Roche's risdiplam clears another phase 3, setting up SMA showdown with Biogen and Novartis

Roche’s risdiplam has come through another late-phase test, triggering improvements in the motor skills of infants with type 1 spinal muscular atrophy (SMA). The clinical success comes months before the FDA is set to decide whether to approve the survival motor neuron-2 splicing modifier.

Risdiplam successfully cleared a pivotal test in patients with the less severe 2 and 3 forms of SMA last year, positioning it to file for approval of the PTC Therapeutics-partnered therapy. The application, which has a PDUFA date of May 24, covers the use of risdiplam in patients with type 1, 2 and 3 forms of SMA.

Roche’s latest update suggests it has a good shot at winning FDA approval with a label that covers all three forms of SMA. The Swiss drugmaker is yet to share numbers from the trial of type 1 patients, but the headline safety and efficacy findings are positive.
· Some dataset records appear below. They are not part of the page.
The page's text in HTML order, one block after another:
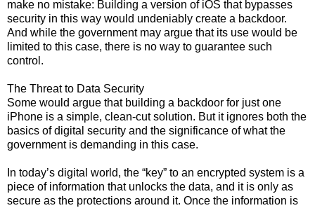
make no mistake: Building a version of iOS that bypasses
security in this way would undeniably create a backdoor.
And while the government may argue that its use would be
limited to this case, there is no way to guarantee such
control.
The Threat to Data Security
Some would argue that building a backdoor for just one
iPhone is a simple, clean-cut solution. But it ignores both the
basics of digital security and the significance of what the
government is demanding in this case.
In today’s digital world, the “key” to an encrypted system is a
piece of information that unlocks the data, and it is only as
secure as the protections around it. Once the information is
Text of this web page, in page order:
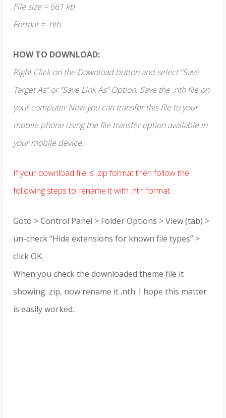
File size = 661 kb
Format = .nth
HOW TO DOWNLOAD:
Right Click on the Download button and select “Save
Target As” or “Save Link As” Option. Save the .nth file on
your computer Now you can transfer this file to your
mobile phone using the file transfer option available in
your mobile device.
If your download file is .zip format then follow the
following steps to rename it with .nth format
Goto > Control Panel > Folder Options > View (tab) >
un-check “Hide extensions for known file types” >
click OK.
When you check the downloaded theme file it
showing .zip, now rename it .nth. I hope this matter
is easily worked.
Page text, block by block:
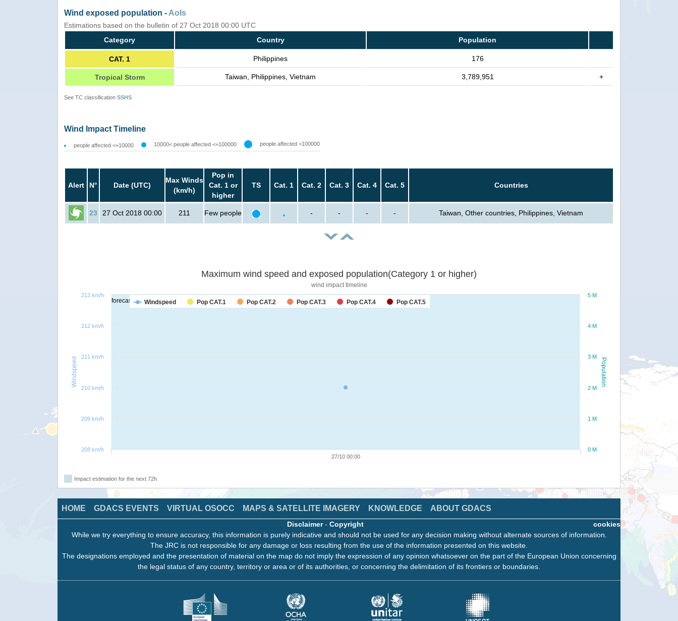
Wind exposed population - AoIs
Estimations based on the bulletin of 27 Oct 2018 00:00 UTC
Category
Country Population
CAT. 1 Philippines 176
Tropical Storm Taiwan, Philippines, Vietnam 3,789,951 +
See TC classification SSHS
Wind Impact Timeline
people affected <=10000 10000< people affected <=100000 people affected >100000
Alert N° Date (UTC)
Max Winds
(km/h)
Pop in
Cat. 1 or
higher
TS Cat. 1 Cat. 2 Cat. 3 Cat. 4 Cat. 5 Countries
23 27 Oct 2018 00:00 211 Few people - - - - Taiwan, Other countries, Philippines, Vietnam
forecast
Population
Windspeed
Maximum wind speed and exposed population(Category 1 or higher)
wind impact timeline
Windspeed Pop CAT.1 Pop CAT.2 Pop CAT.3 Pop CAT.4 Pop CAT.5
27/10 00:00
0 M
1 M
2 M
3 M
4 M
5 M
208 km/h
209 km/h
210 km/h
211 km/h
212 km/h
213 km/h
Impact estimation for the next 72h
HOME GDACS EVENTS VIRTUAL OSOCC MAPS & SATELLITE IMAGERY KNOWLEDGE ABOUT GDACS
cookies
Disclaimer- Copyright
While we try everything to ensure accuracy, this information is purely indicative and should not be used for any decision making without alternate sources of information.
The JRC is not responsible for any damage or loss resulting from the use of the information presented on this website.
The designations employed and the presentation of material on the map do not imply the expression of any opinion whatsoever on the part of the European Union concerning
the legal status of any country, territory or area or of its authorities, or concerning the delimitation of its frontiers or boundaries.

The study met its primary endpoint, which assessed whether infants were able to sit without support for at least five seconds after receiving daily doses of risdiplam for one year. Roche also provided a qualitative look at the safety profile, stating no new signals were detected and no subjects withdrew due to treatment-related adverse events.

Unless the detailed data hide red flags not apparent in Roche’s release, risdiplam looks poised to win FDA approval in the coming months. If that happens, risdiplam will become the third new SMA drug to come to market in as many years, turning the previously underserved patient population into the focus of competition between Roche, Biogen and Novartis.

Biogen’s Spinraza was the first of the trio of SMA drugs to come to market, giving the big biotech the time to grow the antisense oligonucleotide into a product that pulled in sales of around $500 million a quarter over the first nine months of the year. However, Zolgensma looks to pose a threat to those sales, with Novartis easily beating analyst expectations in the third quarter in part due to its ability to get patients who were on Spinraza to take its gene therapy. 

Roche cannot offer patients the one-shot benefits of Zolgensma, but analysts still have high hopes for the drug, leading to blockbuster sales projections.